# Gaggia Classic electrical problem



## Winny (Feb 4, 2020)

Hello,

My first first post on this forum.

I have an old (10+ years) Gaggia Classic with the Mr Shades PID mod and upgraded steam wand. It's generally been in good working order and over the years I've replaced parts such as the pump and the boiler gaskets. The other day there was a strong electrical burning smell which I tracked down to the Gaggia, so I switched it off. I tried turning it back on some time later and it tripped the mains circuit breaker.

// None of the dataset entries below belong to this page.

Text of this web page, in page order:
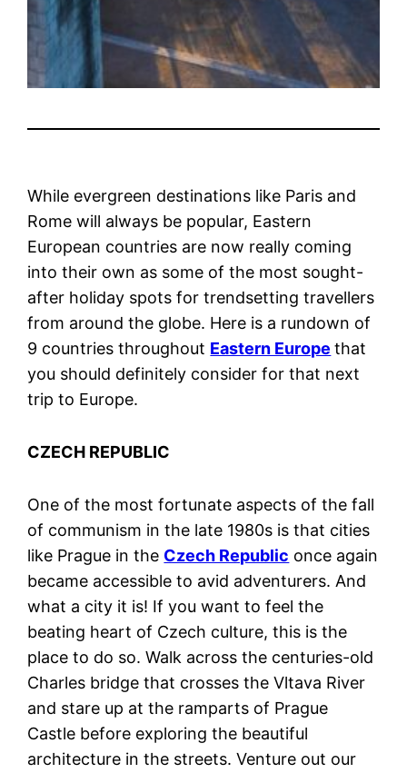
While evergreen destinations like Paris and
Rome will always be popular, Eastern
European countries are now really coming
into their own as some of the most sought-
after holiday spots for trendsetting travellers
from around the globe. Here is a rundown of
9 countries throughout Eastern Europe that
you should definitely consider for that next
trip to Europe.
CZECH REPUBLIC
One of the most fortunate aspects of the fall
of communism in the late 1980s is that cities
like Prague in the Czech Republic once again
became accessible to avid adventurers. And
what a city it is! If you want to feel the
beating heart of Czech culture, this is the
place to do so. Walk across the centuries-old
Charles bridge that crosses the Vltava River
and stare up at the ramparts of Prague
Castle before exploring the beautiful
architecture in the streets. Venture out our
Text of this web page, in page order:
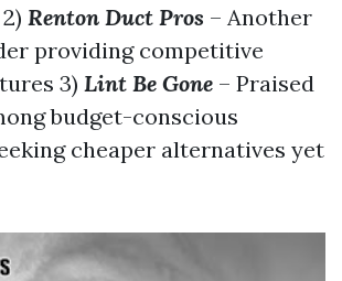
Renton Duct Pros – Another
providing competitive
3) Lint Be Gone – Praised
budget-conscious
cheaper alternatives yet

One likely cause is a short circuit which may have been caused by the upper plate bracket being loose. This is the rectangular metal piece which sits around the main switch inside the machine - it had come loose and had slipped down onto the top row of switch connectors. The mains circuit break still happens with the bracket out of the way.

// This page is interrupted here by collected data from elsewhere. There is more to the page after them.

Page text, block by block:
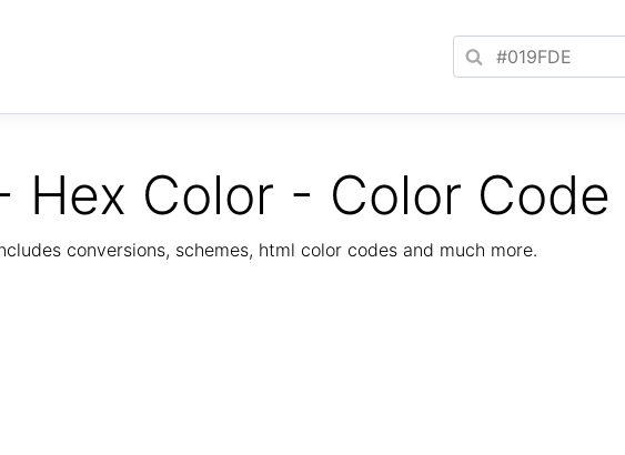
Hex Color - Color Code
conversions, schemes, html color codes and much more.
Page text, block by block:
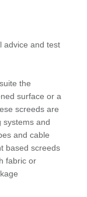
advice and test
the
surface or a
screeds are
systems and
and cable
based screeds
fabric or
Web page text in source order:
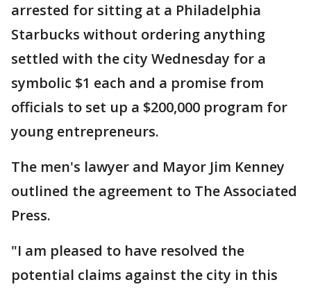
arrested for sitting at a Philadelphia
Starbucks without ordering anything
settled with the city Wednesday for a
symbolic $1 each and a promise from
officials to set up a $200,000 program for
young entrepreneurs.
The men's lawyer and Mayor Jim Kenney
outlined the agreement to The Associated
Press.
"I am pleased to have resolved the
potential claims against the city in this

Does anyone have any idea which parts I've most likely fried? If it's a major repair I might consider getting a new machine.

Many thanks.

Andrew


----------



## Agentb (Feb 11, 2017)

Could be anything.

If there's a strong smell you should be able to sniff out or visually see a suspect.

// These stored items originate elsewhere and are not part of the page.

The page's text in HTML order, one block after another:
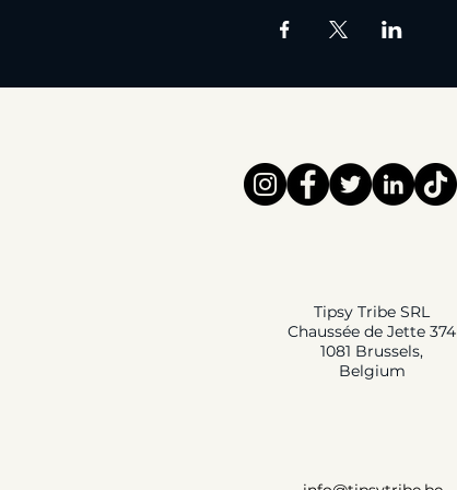
Tipsy Tribe SRL
Chaussée de Jette 374
1081 Brussels,
Belgium
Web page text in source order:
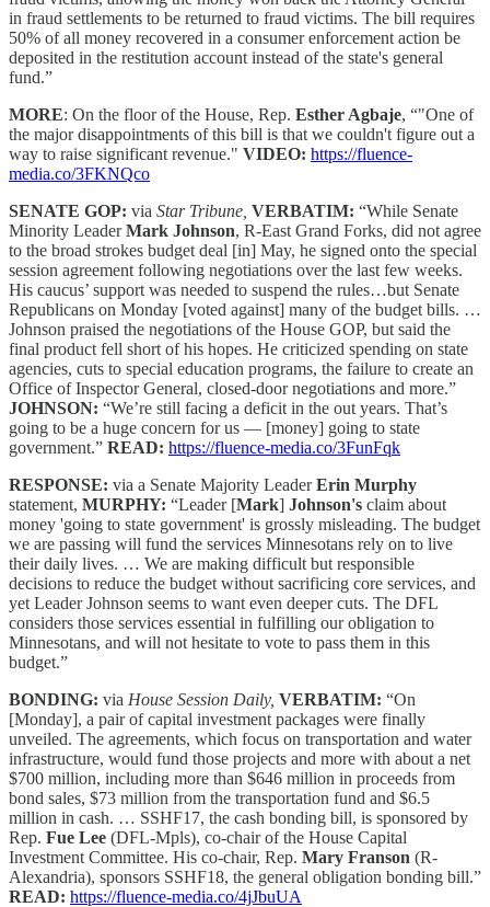
in fraud settlements to be returned to fraud victims. The bill requires
50% of all money recovered in a consumer enforcement action be
deposited in the restitution account instead of the state's general
fund.”
MORE: On the floor of the House, Rep. Esther Agbaje, “"One of
the major disappointments of this bill is that we couldn't figure out a
way to raise significant revenue." VIDEO: https://fluence-
media.co/3FKNQco
SENATE GOP: via Star Tribune, VERBATIM: “While Senate
Minority LeaderMark Johnson, R-East Grand Forks, did not agree
to the broad strokes budget deal [in] May, he signed onto the special
session agreement following negotiations over the last few weeks.
His caucus’ support was needed to suspend the rules…but Senate
Republicans on Monday [voted against] many of the budget bills. …
Johnson praised the negotiations of the House GOP, but said the
final product fell short of his hopes. He criticized spending on state
agencies, cuts to special education programs, the failure to create an
Office of Inspector General, closed-door negotiations and more.”
JOHNSON: “We’re still facing a deficit in the out years. That’s
going to be a huge concern for us — [money] going to state
government.” READ: https://fluence-media.co/3FunFqk
RESPONSE: via a Senate Majority LeaderErin Murphy
statement, MURPHY: “Leader [Mark] Johnson's claim about
money 'going to state government' is grossly misleading. The budget
we are passing will fund the services Minnesotans rely on to live
their daily lives. … We are making difficult but responsible
decisions to reduce the budget without sacrificing core services, and
yet Leader Johnson seems to want even deeper cuts. The DFL
considers those services essential in fulfilling our obligation to
Minnesotans, and will not hesitate to vote to pass them in this
budget.”
BONDING: via House Session Daily, VERBATIM: “On
[Monday], a pair of capital investment packages were finally
unveiled. The agreements, which focus on transportation and water
infrastructure, would fund those projects and more with about a net
$700 million, including more than $646 million in proceeds from
bond sales, $73 million from the transportation fund and $6.5
million in cash. … SSHF17, the cash bonding bill, is sponsored by
Rep. Fue Lee (DFL-Mpls), co-chair of the House Capital
Investment Committee. His co-chair, Rep. Mary Franson (R-
Alexandria), sponsors SSHF18, the general obligation bonding bill.”
READ: https://fluence-media.co/4jJbuUA

I'd try removing one / then two of the boiler elements and see if the that isolates it...

??


----------



## allikat (Jan 27, 2020)

It's always possible that one of the elements has gone and shorted to the case. The other option is that the rattling around of the loose part has scratched the insulation of a wire in an annoying spot. Another possible is that one of the switches has decided to be faulty in an annoying way, since they're their own little 240v parts, they could be at fault.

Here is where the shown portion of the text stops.